**WHAT TO WORK ON:** Copy the lines of the data below exactly, starting at the first and stopping after the line that contains "are environmentally sealed connectors with a"; include no pictures.
---
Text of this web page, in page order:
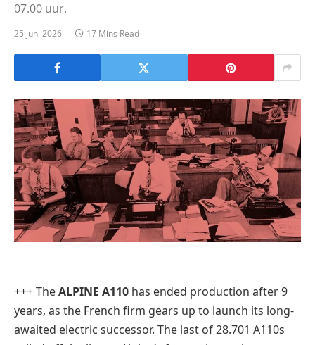
07.00 uur.
25 juni 2026 17 Mins Read
+++ TheALPINE A110 has ended production after 9
years, as the French firm gears up to launch its long-
awaited electric successor. The last of 28.701 A110s
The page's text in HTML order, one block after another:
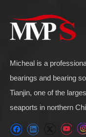
Micheal is a
bearings and bearing
Tianjin, one of the
seaports in northern
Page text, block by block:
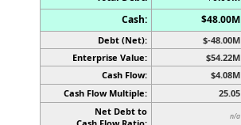
Cash:
$48.00M
Debt (Net): $-48.00M
Enterprise Value:
$54.22M
Cash Flow:
$4.08M
Cash Flow Multiple: 25.05
Net Debt to
n/a
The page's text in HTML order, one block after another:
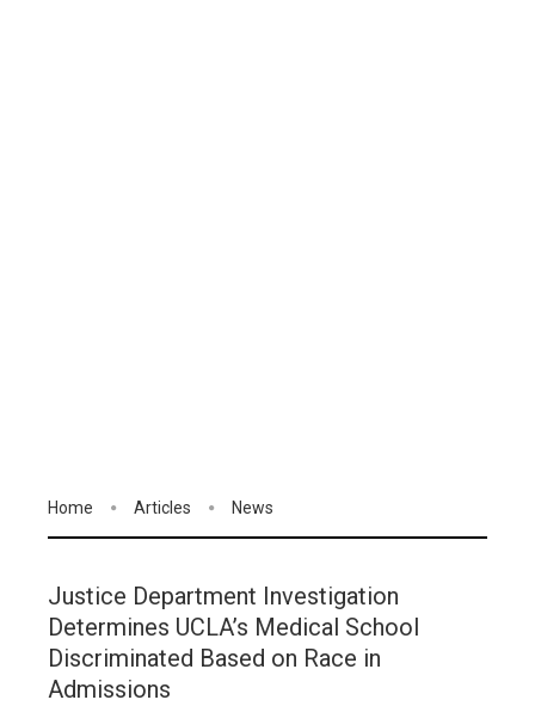
Home Articles News
Justice Department Investigation
Determines UCLA’s Medical School
Discriminated Based on Race in
Admissions
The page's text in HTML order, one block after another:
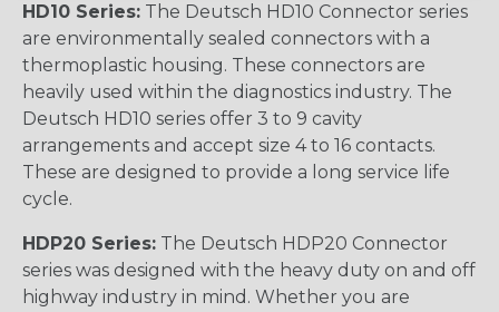
HD10 Series: The Deutsch HD10 Connector series
are environmentally sealed connectors with a
thermoplastic housing. These connectors are
heavily used within the diagnostics industry. The
Deutsch HD10 series offer 3 to 9 cavity
arrangements and accept size 4 to 16 contacts.
These are designed to provide a long service life
cycle.
HDP20 Series: The Deutsch HDP20 Connector
series was designed with the heavy duty on and off
highway industry in mind. Whether you are
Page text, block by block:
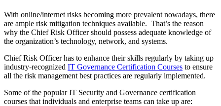
With online/internet risks becoming more prevalent nowadays, there
are ample risk mitigation techniques available. That’s the reason
why the Chief Risk Officer should possess adequate knowledge of
the organization’s technology, network, and systems.
Chief Risk Officer has to enhance their skills regularly by taking up
industry-recognized IT Governance Certification Courses to ensure
all the risk management best practices are regularly implemented.
Some of the popular IT Security and Governance certification
courses that individuals and enterprise teams can take up are:
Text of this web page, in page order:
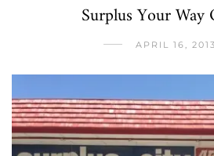
Surplus Your
APRIL 16, 2013
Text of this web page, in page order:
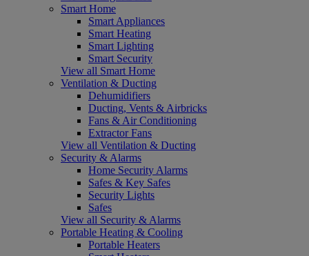
Smart Home
Smart Appliances
Smart Heating
Smart Lighting
Smart Security
View all Smart Home
Ventilation & Ducting
Dehumidifiers
Ducting, Vents & Airbricks
Fans & Air Conditioning
Extractor Fans
View all Ventilation & Ducting
Security & Alarms
Home Security Alarms
Safes & Key Safes
Security Lights
Safes
View all Security & Alarms
Portable Heating & Cooling
Portable Heaters
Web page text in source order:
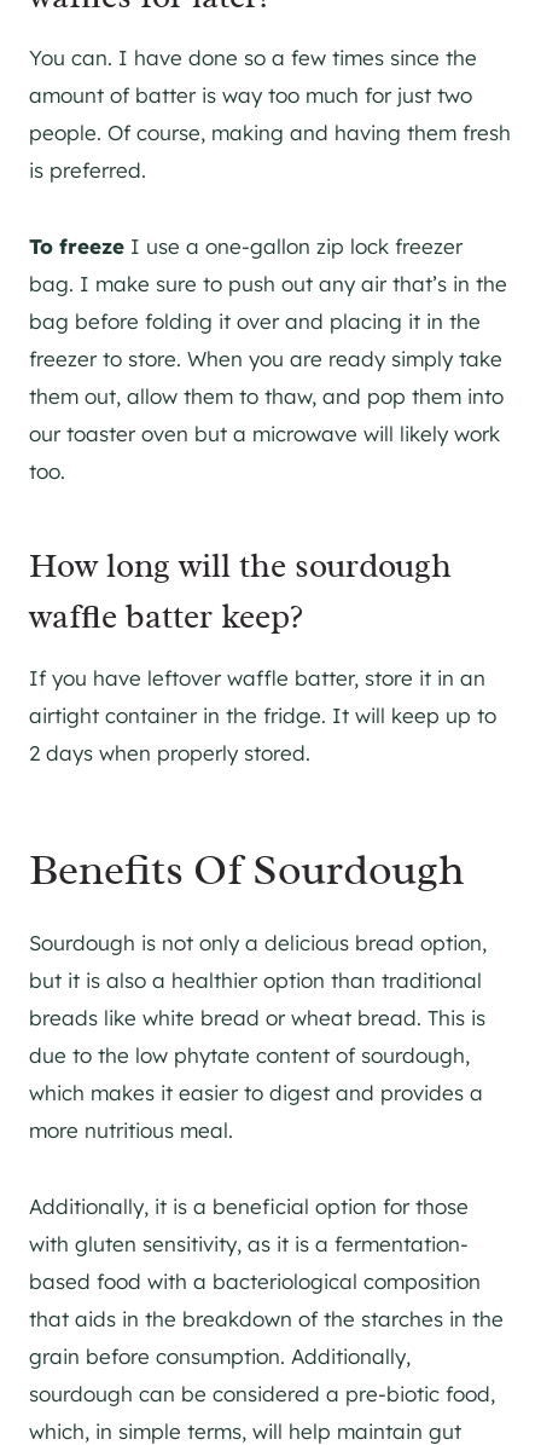
You can. I have done so a few times since the
amount of batter is way too much for just two
people. Of course, making and having them fresh
is preferred.
To freeze I use a one-gallon zip lock freezer
bag. I make sure to push out any air that’s in the
bag before folding it over and placing it in the
freezer to store. When you are ready simply take
them out, allow them to thaw, and pop them into
our toaster oven but a microwave will likely work
too.
​How long will the sourdough
waffle batter keep?
​If you have leftover waffle batter, store it in an
airtight container in the fridge. It will keep up to
2 days when properly stored.
Benefits Of Sourdough
Sourdough is not only a delicious bread option,
but it is also a healthier option than traditional
breads like white bread or wheat bread. This is
due to the low phytate content of sourdough,
which makes it easier to digest and provides a
more nutritious meal.
Additionally, it is a beneficial option for those
with gluten sensitivity, as it is a fermentation-
based food with a bacteriological composition
that aids in the breakdown of the starches in the
grain before consumption. Additionally,
sourdough can be considered a pre-biotic food,
which, in simple terms, will help maintain gut
---
**RESPONSE BELOW:**
Text of this web page, in page order:
07.00 uur.
25 juni 2026 17 Mins Read
+++ TheALPINE A110 has ended production after 9
years, as the French firm gears up to launch its long-
awaited electric successor. The last of 28.701 A110s
The page's text in HTML order, one block after another:
Micheal is a
bearings and bearing
Tianjin, one of the
seaports in northern
Page text, block by block:
Cash:
$48.00M
Debt (Net): $-48.00M
Enterprise Value:
$54.22M
Cash Flow:
$4.08M
Cash Flow Multiple: 25.05
Net Debt to
n/a
The page's text in HTML order, one block after another:
Home Articles News
Justice Department Investigation
Determines UCLA’s Medical School
Discriminated Based on Race in
Admissions
The page's text in HTML order, one block after another:
HD10 Series: The Deutsch HD10 Connector series
are environmentally sealed connectors with a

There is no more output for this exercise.